# I have been a member here for 8 months



## Maine-Marine (Mar 7, 2014)

I was surprised today when I realized I have been here for 8 months

I think I have been doing pretty good here.

I have:
over 700 posts
several PM's from moderators (not all bad)

and the trifecta of forums
3 threads locked
2 friends
and 1 member left because of me


----------



## Inor (Mar 22, 2013)

Well if you ever blow though Minnesota, I'll give you a cookie. 

Keep up the good work.


----------



## GTGallop (Nov 11, 2012)

Maine-Marine said:


> I was surprised today when I realized I have been here for 8 months
> 
> I think I have been doing pretty good here.
> 
> ...


Your free toaster over should be on its way soon. We expect some delays due to the holiday shipping schedules.


----------



## Maine-Marine (Mar 7, 2014)

Inor said:


> Well if you ever blow though Minnesota, I'll give you a cookie.
> 
> Keep up the good work.


You are my inspiration.... well that and a chocolate chip cookie


----------



## DerBiermeister (Aug 15, 2014)

Maine-Marine said:


> I was surprised today when I realized I have been here for 8 months
> 
> I think I have been doing pretty good here.
> 
> ...


well this thread ought to be interesting .........


----------



## Maine-Marine (Mar 7, 2014)

I lived in Brooklyn Park MN for a couple of years and also menomonie WI


----------



## shotlady (Aug 30, 2012)

man I have missed so much


----------



## Inor (Mar 22, 2013)

Maine-Marine said:


> You are my inspiration.... well that and a chocolate chip cookie


Mrs Inor makes the absolute BEST chocolate chip cookies too. I'll put your name on one.


----------



## Inor (Mar 22, 2013)

Maine-Marine said:


> I lived in Brooklyn Park MN for a couple of years and also menomonie WI


We are on the east side of the cities - Woodbury. It is actually closer to Menomonie than Brooklyn Park.


----------



## Hemi45 (May 5, 2014)

Maine-Marine said:


> I lived in Brooklyn Park MN for a couple of years and also *menomonie WI*


Stout?


----------



## Maine-Marine (Mar 7, 2014)

Hemi45 said:


> Stout?


Are you calling me fat...lol

My Wife got her Bachelors in eduction from Stout


----------



## Moonshinedave (Mar 28, 2013)

Happy eight months.


----------



## pheniox17 (Dec 12, 2013)

What you have friends???


----------



## Maine-Marine (Mar 7, 2014)

pheniox17 said:


> What you have friends???


I KNOW right??? I was surprised too. We should have a ENEMIES list... It would be great to get an invite to be enemies...lol


----------



## dannydefense (Oct 9, 2013)

Maine-Marine said:


> I KNOW right??? I was surprised too. We should have a ENEMIES list... It would be great to get an invite to be enemies...lol


We do, it's called "Ignore", and it's so exclusive that you don't even know when you're on it (but you can be sure some of us are on a few).


----------



## rice paddy daddy (Jul 17, 2012)

I just looked. You have TWO friends!!!
Ya know, I served with Marines (even though I'm Army), and y'all aren't as bad as those squids make you sound.


----------



## Maine-Marine (Mar 7, 2014)

rice paddy daddy said:


> I just looked. You have TWO friends!!!
> Ya know, I served with Marines (even though I'm Army), and y'all aren't as bad as those squids make you sound.

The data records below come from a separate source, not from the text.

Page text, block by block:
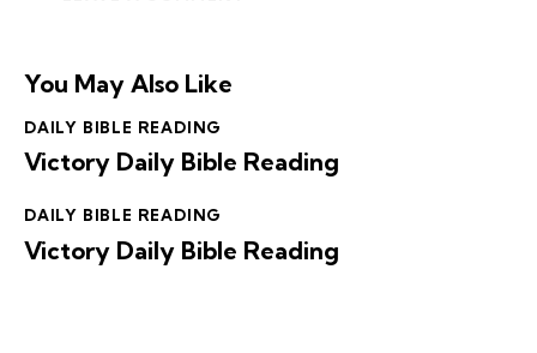
You May Also Like
DAILY BIBLE READING
Victory Daily Bible Reading
DAILY BIBLE READING
Victory Daily Bible Reading
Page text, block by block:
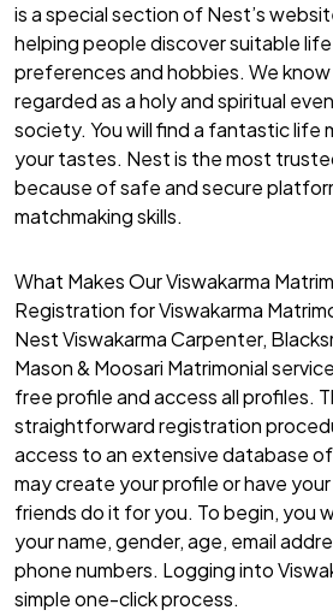
is a special section of Nest’s
helping people discover suitable
preferences and hobbies. We
regarded as a holy and spiritual
society. You will find a fantastic life
your tastes. Nest is the most
because of safe and secure
matchmaking skills.
What Makes Our Viswakarma
Registration for Viswakarma
Nest Viswakarma Carpenter,
Mason & Moosari Matrimonial
free profile and access all profiles.
straightforward registration
access to an extensive database
may create your profile or have
friends do it for you. To begin, you
your name, gender, age, email
phone numbers. Logging into
simple one-click process.
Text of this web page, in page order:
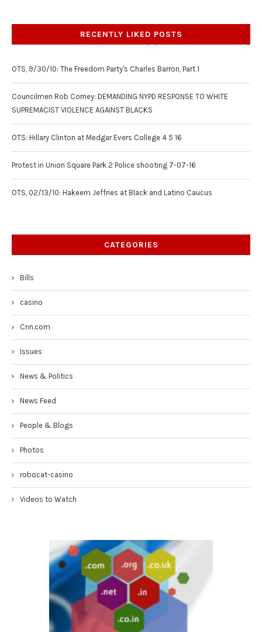
RECENTLY LIKED POSTS
OTS, 9/30/10: The Freedom Party's Charles Barron, Part 1
Councilmen Rob Corney: DEMANDING NYPD RESPONSE TO WHITE
SUPREMACIST VIOLENCE AGAINST BLACKS
OTS: Hillary Clinton at Medgar Evers College 4 5 16
Protest in Union Square Park 2 Police shooting 7-07-16
OTS, 02/13/10: Hakeem Jeffries at Black and Latino Caucus
CATEGORIES
Bills
casino
Cnn.com
Issues
News & Politics
News Feed
People & Blogs
Photos
robocat-casino
Videos to Watch
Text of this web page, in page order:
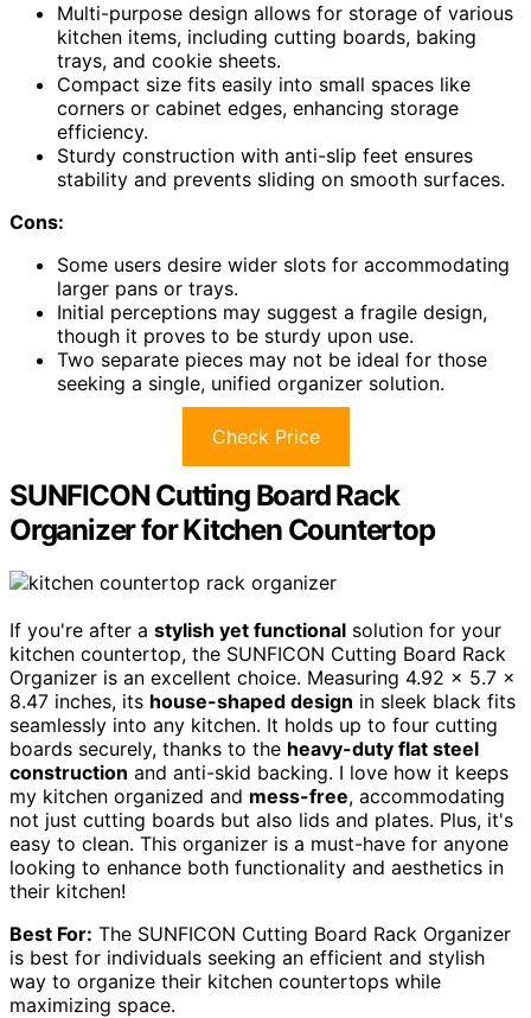
Multi-purpose design allows for storage of various
kitchen items, including cutting boards, baking
trays, and cookie sheets.
Compact size fits easily into small spaces like
corners or cabinet edges, enhancing storage
efficiency.
Sturdy construction with anti-slip feet ensures
stability and prevents sliding on smooth surfaces.
Cons:
Some users desire wider slots for accommodating
larger pans or trays.
Initial perceptions may suggest a fragile design,
though it proves to be sturdy upon use.
Two separate pieces may not be ideal for those
seeking a single, unified organizer solution.
Check Price
SUNFICON Cutting Board Rack
Organizer for Kitchen Countertop
If you're after a stylish yet functional solution for your
kitchen countertop, the SUNFICON Cutting Board Rack
Organizer is an excellent choice. Measuring 4.92 x 5.7 x
8.47 inches, its house-shaped design in sleek black fits
seamlessly into any kitchen. It holds up to four cutting
boards securely, thanks to the heavy-duty flat steel
construction and anti-skid backing. I love how it keeps
my kitchen organized and mess-free, accommodating
not just cutting boards but also lids and plates. Plus, it's
easy to clean. This organizer is a must-have for anyone
looking to enhance both functionality and aesthetics in
their kitchen!
Best For: The SUNFICON Cutting Board Rack Organizer
is best for individuals seeking an efficient and stylish
way to organize their kitchen countertops while
maximizing space.
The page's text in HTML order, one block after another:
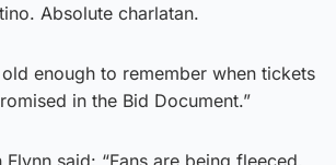
Absolute charlatan.
enough to remember when tickets
in the Bid Document.”
Flynn said: “Fans are being fleeced.
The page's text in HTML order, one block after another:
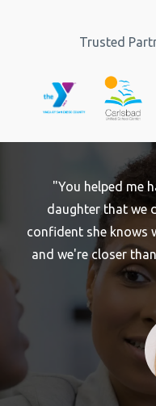
Trusted
"You helped me
daughter that we
confident she knows
and we're closer
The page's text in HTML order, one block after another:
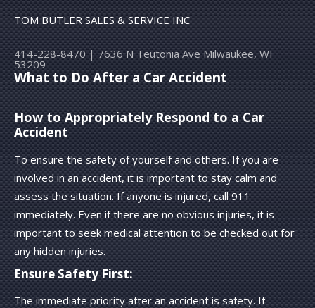
TOM BUTLER SALES & SERVICE INC
414-228-8470|7636 N Teutonia Ave Milwaukee, WI
53209
What to Do After a Car Accident
How to Appropriately Respond to a Car
Accident
To ensure the safety of yourself and others. If you are
involved in an accident, it is important to stay calm and
assess the situation. If anyone is injured, call 911
immediately. Even if there are no obvious injuries, it is
important to seek medical attention to be checked out for
any hidden injuries.
Ensure Safety First:
The immediate priority after an accident is safety. If
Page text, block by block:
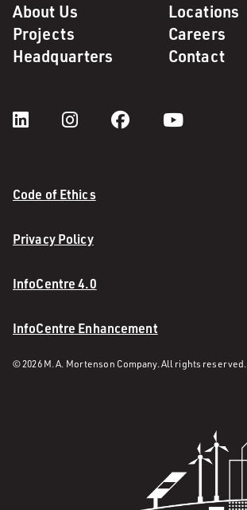
About Us
Locations
Projects
Careers
Headquarters
Contact
Code of Ethics
Privacy Policy
InfoCentre 4.0
InfoCentre Enhancement
© 2026 M. A. Mortenson Company. All rights reserved.
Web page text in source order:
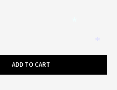
ADD TO CART
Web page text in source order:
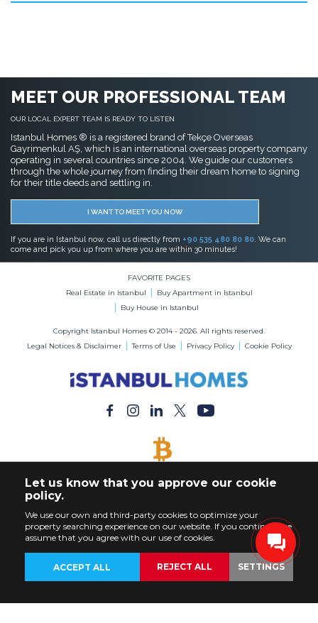
MEET OUR PROFESSIONAL TEAM
OUR LOCAL EXPERT TEAM IS READY TO LISTEN
Istanbul Homes ® is a registered brand of Tekçe Overseas
Gayrimenkul AŞ, which is an international overseas property company
operating in several countries since 2004. We guide our customers
through the whole journey from finding their dream home to signing
for their title deeds and settling in.
I WANT TO MEET YOU NOW
If you are in Istanbul now, call us directly from +90 535 480 80 80. We can
come and pick you up from where you are within 30 minutes!
FAVORITE PAGES
Real Estate in Istanbul
Buy Apartment in Istanbul
Buy House in Istanbul
Copyright Istanbul Homes © 2014 - 2026. All rights reserved.
Legal Notices & Disclaimer
Terms of Use Privacy Policy Cookie Policy
Buy Any Property with Bitcoin Payment
Let us know that you approve our cookie
policy.
We use our own and third-party cookies to optimize your
property searching experience on our website. If you continue, we
assume that you agree with our use of cookies.
ACCEPT ALL REJECT ALL SETTINGS
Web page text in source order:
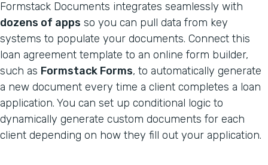
Formstack Documents integrates seamlessly with
dozens of apps so you can pull data from key
systems to populate your documents. Connect this
loan agreement template to an online form builder,
such as Formstack Forms, to automatically generate
a new document every time a client completes a loan
application. You can set up conditional logic to
dynamically generate custom documents for each
client depending on how they fill out your application.
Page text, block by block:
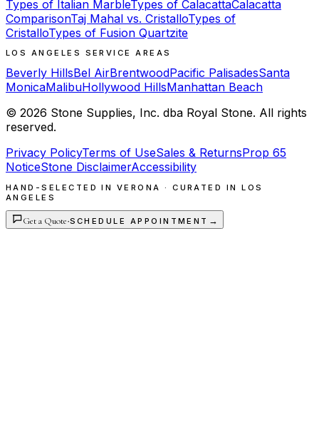
Types of Italian MarbleTypes of CalacattaCalacatta
ComparisonTaj Mahal vs. CristalloTypes of
CristalloTypes of Fusion Quartzite
LOS ANGELES SERVICE AREAS
Beverly HillsBel AirBrentwoodPacific PalisadesSanta
MonicaMalibuHollywood HillsManhattan Beach
© 2026 Stone Supplies, Inc. dba Royal Stone. All rights
reserved.
Privacy PolicyTerms of UseSales & ReturnsProp 65
NoticeStone DisclaimerAccessibility
HAND-SELECTED IN VERONA · CURATED IN LOS
ANGELES
Get a Quote·SCHEDULE APPOINTMENT →
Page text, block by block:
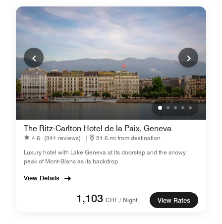
The Ritz-Carlton Hotel de la Paix, Geneva
4.6 (341 reviews) |
31.6 mi from destination
Luxury hotel with Lake Geneva at its doorstep and the snowy
peak of Mont-Blanc as its backdrop.
View Details
1,103 CHF / Night View Rates
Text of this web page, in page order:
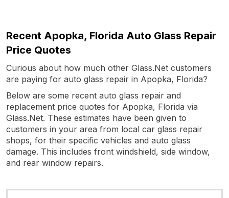
Recent Apopka, Florida Auto Glass Repair
Price Quotes
Curious about how much other Glass.Net customers
are paying for auto glass repair in Apopka, Florida?
Below are some recent auto glass repair and
replacement price quotes for Apopka, Florida via
Glass.Net. These estimates have been given to
customers in your area from local car glass repair
shops, for their specific vehicles and auto glass
damage. This includes front windshield, side window,
and rear window repairs.
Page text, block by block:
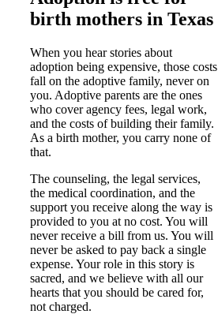
birth mothers in Texas
When you hear stories about
adoption being expensive, those costs
fall on the adoptive family, never on
you. Adoptive parents are the ones
who cover agency fees, legal work,
and the costs of building their family.
As a birth mother, you carry none of
that.
The counseling, the legal services,
the medical coordination, and the
support you receive along the way is
provided to you at no cost. You will
never receive a bill from us. You will
never be asked to pay back a single
expense. Your role in this story is
sacred, and we believe with all our
hearts that you should be cared for,
not charged.
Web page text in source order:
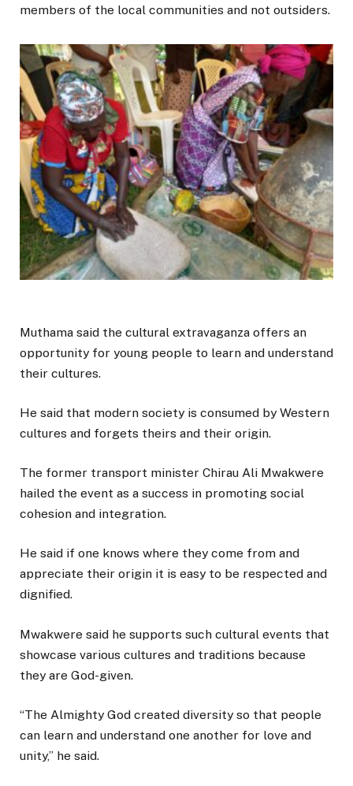
members of the local communities and not outsiders.
Muthama said the cultural extravaganza offers an
opportunity for young people to learn and understand
their cultures.
He said that modern society is consumed by Western
cultures and forgets theirs and their origin.
The former transport minister Chirau Ali Mwakwere
hailed the event as a success in promoting social
cohesion and integration.
He said if one knows where they come from and
appreciate their origin it is easy to be respected and
dignified.
Mwakwere said he supports such cultural events that
showcase various cultures and traditions because
they are God-given.
“The Almighty God created diversity so that people
can learn and understand one another for love and
unity,” he said.
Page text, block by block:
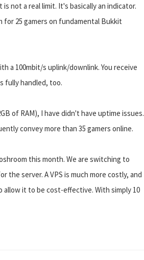
not a real limit. It's basically an indicator.
25 gamers on fundamental Bukkit
a 100mbit/s uplink/downlink. You receive
fully handled, too.
of RAM), I have didn't have uptime issues.
convey more than 35 gamers online.
this month. We are switching to
the server. A VPS is much more costly, and
it to be cost-effective. With simply 10
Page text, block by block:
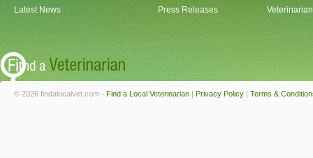
Latest News
Press Releases
© 2026 findalocalvet.com - Find a Local Veterinarian | Privacy Policy | Terms &
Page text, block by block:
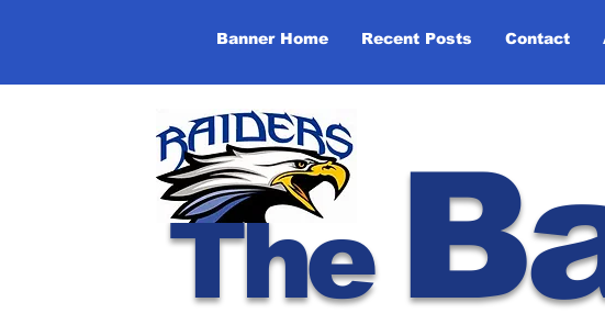
Banner Home Recent Posts Contact
The
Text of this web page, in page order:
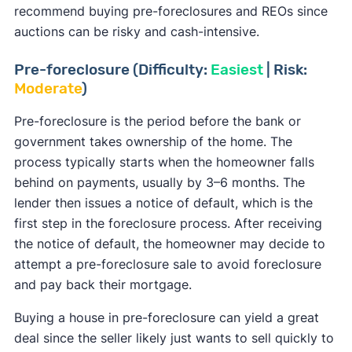
known as a lien.
check to determine who holds a lien on the
property and to ensure the title is clear.
property.
Previous owners are given a 10-day notice to
don’t, the sheriff will post an eviction date, and
the occupiers and their belongings will either
leave by that date or be removed. [13]
recommend buying pre-foreclosures and REOs since
auctions can be risky and cash-intensive.
Pre-foreclosure (Difficulty: Easiest| Risk:
Moderate)
Pre-foreclosure is the period before the bank or
government takes ownership of the home. The
process typically starts when the homeowner falls
behind on payments, usually by 3–6 months. The
lender then issues a notice of default, which is the
first step in the foreclosure process. After receiving
the notice of default, the homeowner may decide to
attempt a pre-foreclosure sale to avoid foreclosure
and pay back their mortgage.
Buying a house in pre-foreclosure can yield a great
deal since the seller likely just wants to sell quickly to
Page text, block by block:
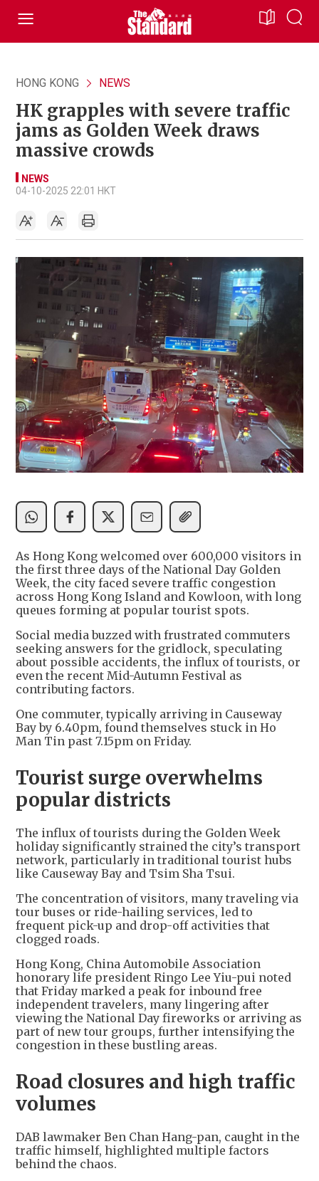
HONG KONG NEWS
HK grapples with severe traffic
jams as Golden Week draws
massive crowds
NEWS
04-10-2025 22:01 HKT
As Hong Kong welcomed over 600,000 visitors in
the first three days of the National Day Golden
Week, the city faced severe traffic congestion
across Hong Kong Island and Kowloon, with long
queues forming at popular tourist spots.
Social media buzzed with frustrated commuters
seeking answers for the gridlock, speculating
about possible accidents, the influx of tourists, or
even the recent Mid-Autumn Festival as
contributing factors.
One commuter, typically arriving in Causeway
Bay by 6.40pm, found themselves stuck in Ho
Man Tin past 7.15pm on Friday.
Tourist surge overwhelms
popular districts
The influx of tourists during the Golden Week
holiday significantly strained the city’s transport
network, particularly in traditional tourist hubs
like Causeway Bay and Tsim Sha Tsui.
The concentration of visitors, many traveling via
tour buses or ride-hailing services, led to
frequent pick-up and drop-off activities that
clogged roads.
Hong Kong, China Automobile Association
honorary life president Ringo Lee Yiu-pui noted
that Friday marked a peak for inbound free
independent travelers, many lingering after
viewing the National Day fireworks or arriving as
part of new tour groups, further intensifying the
congestion in these bustling areas.
Road closures and high traffic
volumes
DAB lawmaker Ben Chan Hang-pan, caught in the
traffic himself, highlighted multiple factors
behind the chaos.
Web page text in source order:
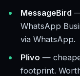
MessageBird
WhatsApp
via WhatsApp.
Plivo —
footprint.
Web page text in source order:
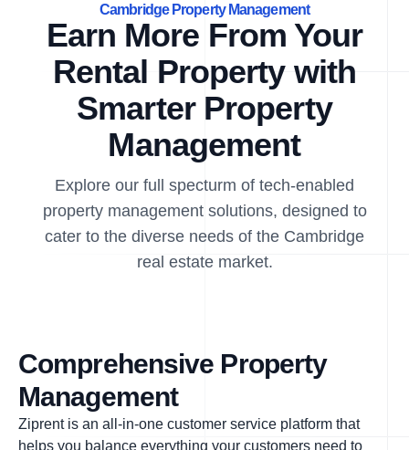
Cambridge Property Management
Earn More From Your
Rental Property with
Smarter Property
Management
Explore our full specturm of tech-enabled
property management solutions, designed to
cater to the diverse needs of the Cambridge
real estate market.
Comprehensive Property
Management
Ziprent is an all-in-one customer service platform that
helps you balance everything your customers need to
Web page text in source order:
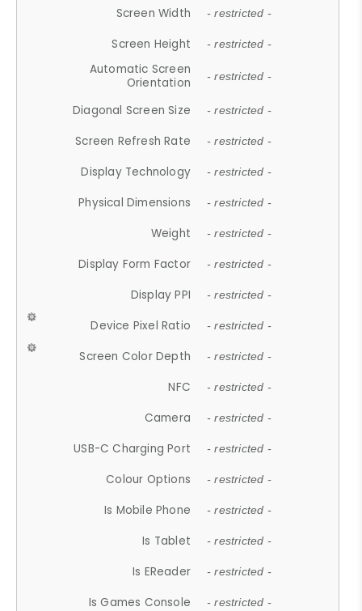
Screen Width - restricted -
Screen Height - restricted -
Automatic Screen
Orientation
- restricted -
Diagonal Screen Size - restricted -
Screen Refresh Rate - restricted -
Display Technology - restricted -
Physical Dimensions - restricted -
Weight - restricted -
Display Form Factor - restricted -
Display PPI - restricted -
Device Pixel Ratio - restricted -
Screen Color Depth - restricted -
NFC - restricted -
Camera - restricted -
USB-C Charging Port - restricted -
Colour Options - restricted -
Is Mobile Phone - restricted -
Is Tablet - restricted -
Is EReader - restricted -
Is Games Console - restricted -
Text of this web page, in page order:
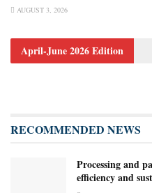
AUGUST 3, 2026
April-June 2026 Edition
RECOMMENDED NEWS
Processing and
efficiency and

25 years ago today - I was sitting in Pearl Harbor aboard the USS Vancouver...two things I remember;
1. My first son was born that day - i got a message from the red cross 
2. The Ship was broken which was why we were late getting back to san diego


----------



## Go2ndAmend (Apr 5, 2013)

8 months along. One more and you should deliver.


----------



## TJC44 (Mar 16, 2014)

When I joined PF, I thought you'd been a member for some time. Now that I look back, we had joined about the same time. I can't compete with a post county of now 60.


----------



## Old SF Guy (Dec 15, 2013)

I would like to see the addition of an ignore count....LOL that would be a classic thing to see...I sometimes feel like I'm on most peoples ignore list and I just want to know when I get to the point that I'm just talking to myself...cause I can do that without all this huntin and peckin....


----------



## paraquack (Mar 1, 2013)

I always take the time to politely explain to a poster that I am hitting the "Ignore" button. I think it only fair. Congratulations M&M. I didn't think you had it in you.


----------



## thepeartree (Aug 25, 2014)

Why stop with a Friend and Enemy invite? We need one for Tolerate When Not Drunk, Too Stupid to Breathe, and Talks Too Much


----------



## Boss Dog (Feb 8, 2013)

rice paddy daddy said:


> I just looked. You have TWO friends!!!
> Ya know, I served with Marines (even though I'm Army), and y'all aren't as bad as those squids make you sound.


Oh, yes they are!


----------



## sparkyprep (Jul 5, 2013)

I've never had a thread locked, never been banned, and have only one "friend". I'm slacking. LOL!


----------



## DerBiermeister (Aug 15, 2014)

I'm not even sure what having a FRIEND means? Does that mean I can go to them if I need money? ::clapping::


----------



## Slippy (Nov 14, 2013)

"A friend will help you move...a GOOD FRIEND will help you move a dead body."
Beach Kowboy...


----------



## Inor (Mar 22, 2013)

thepeartree said:


> Why stop with a Friend and Enemy invite? We need one for Tolerate When Not Drunk, Too Stupid to Breathe, and Talks Too Much


You qualify for all of the above.


----------



## Moonshinedave (Mar 28, 2013)

Generally when I start a new post I get zero replies, I think the whole site has me on ignore.


----------



## MI.oldguy (Apr 18, 2013)

sparkyprep said:


> I've never had a thread locked, never been banned, and have only one "friend". I'm slacking. LOL!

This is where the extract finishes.